Poi disse loro una parabola: «La campagna di un uomo ricco aveva dato un raccolto abbondante. Egli ragionava tra sé: “Che farò, poiché non ho dove mettere i miei raccolti? Farò così – disse –: demolirò i miei magazzini e ne costruirò altri più grandi e vi raccoglierò tutto il grano e i miei beni. Poi dirò a me stesso: Anima mia, hai a disposizione molti beni, per molti anni; ripòsati, mangia, bevi e divèrtiti!”» (Lc 12, 16-19) 

Questa parabola è racconto fedele e cronaca odierna. L’inizio di tutto non è l’uomo ricco, non è lui il vero centro. Al centro vi è una campagna che dà un raccolto abbondante, una ricchezza immeritata, un’abbondanza non ricercata. Quella ricchezza non è l’esito di un lavoro eccezionale, di uno sforzo ulteriore, di un impegno maggiore. Quella ricchezza è solo imprevisto, è solo dono. L’uomo, già ricco, si vede coinvolto in un raccolto abbondante. 

Sono quindi chiari i termini della questione. In gioco non è il lavoro dell’uomo, la giusta retribuzione, la prudenza solerte di chi pensa al domani. La parabola non invita al disinteresse e all’irresponsabilità. 

C’è qui una sovrabbondanza imprevista e non necessaria, che coinvolge uno già ricco. E il ricco, davanti al raccolto abbondante, resta chiuso nel suo piccolo mondo, si rifugia in sé e nella sua solitudine. Si mette a ragionare e a parlare da solo.
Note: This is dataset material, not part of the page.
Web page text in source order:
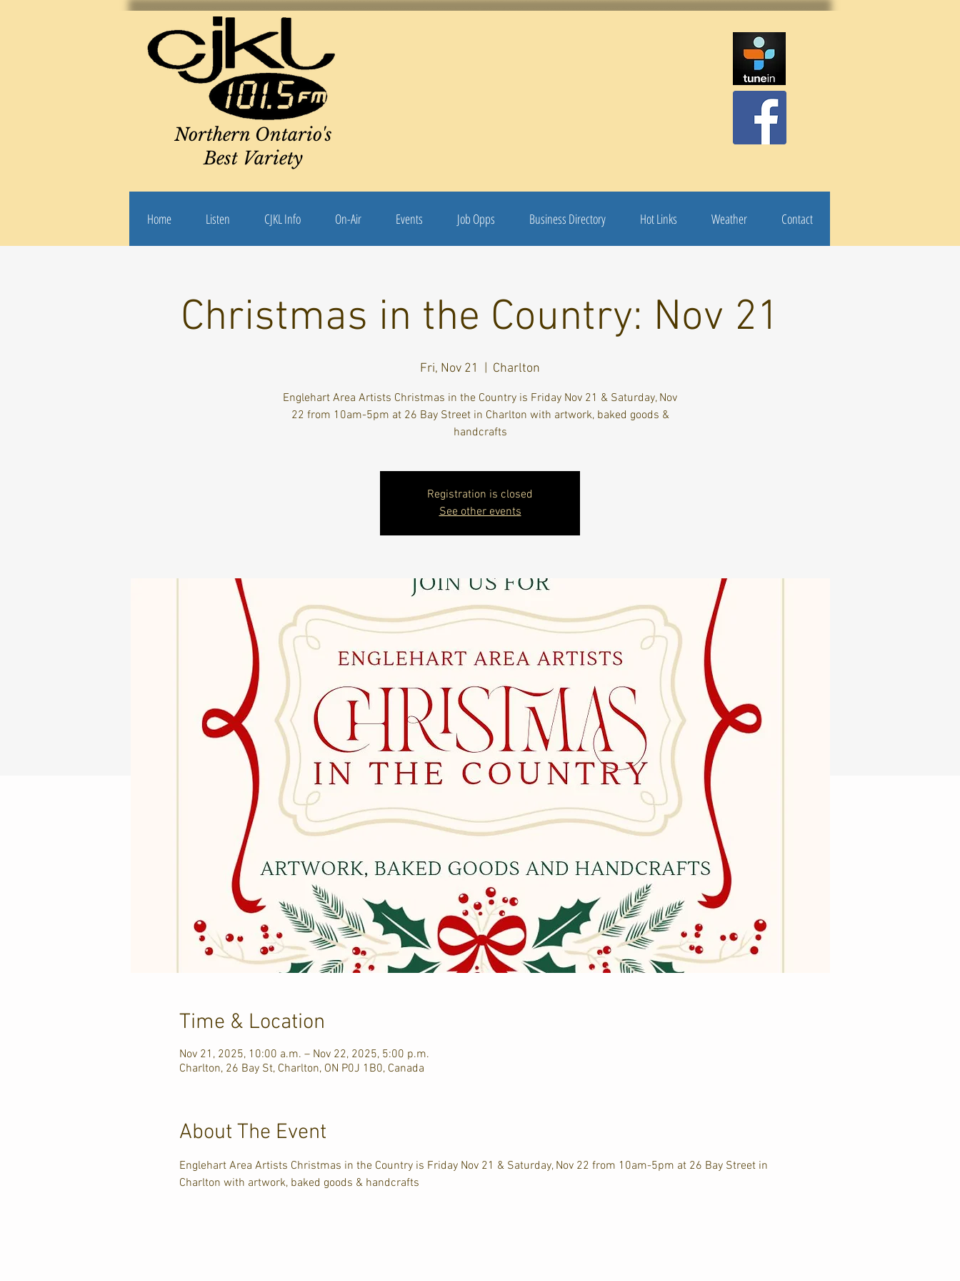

Non ammette altri nel suo pensiero, non coinvolge nessuno nel suo domandare, non condivide con altri il suo “problema”. Parla con sé come fosse un altro, si consulta con sé come fosse un dio. La sua vita è chiusa nel proprio forziere, custodita come fosse un tesoro, posseduta e gestita come fosse un avere.

Ragiona tra sé, incapace di aprire il suo mondo, di allargare lo sguardo, di rivolgersi ad un tu che lo renda umano, che lo sottragga al dominio delle cose, che lo faccia sentire persona, che lo renda davvero vivo.

Il ricco non ha dove mettere i suoi nuovi raccolti. Non c’è posto per loro perché non ne ha bisogno. Decide quindi di demolire ciò che ha già costruito, spazza via ciò che con il suo lavoro ha già fatto. Crede così di accumulare la vita, di avere magazzini che custodiscano il suo futuro. 

E parla ancora a se stesso come fosse un dio. Si racconta progetti che coinvolgono gli anni a venire. Dispone per sé molti beni e pensa, per questo, di disporre ancora di molti anni. È l’illusione di ogni nostro respiro, la confusione che spesso ci assale. Ci illudiamo che accumulando l’avere si moltiplichi anche il nostro essere. E beni, affetti, successi, potere, forza, stima, prestigio, ricchezze ci illudono di farci essere, di farci essere di più e più a lungo.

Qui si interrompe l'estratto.